__Exercise__:
Output every line below exactly, please, omitting pictures.

__Data provided__:
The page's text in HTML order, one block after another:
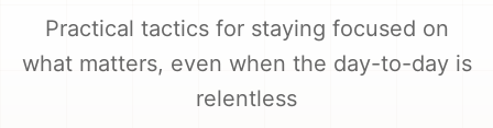
Practical tactics for staying focused on
what matters, even when the day-to-day is
relentless

__Finished task__:
The page's text in HTML order, one block after another:
Practical tactics for staying focused on
what matters, even when the day-to-day is
relentless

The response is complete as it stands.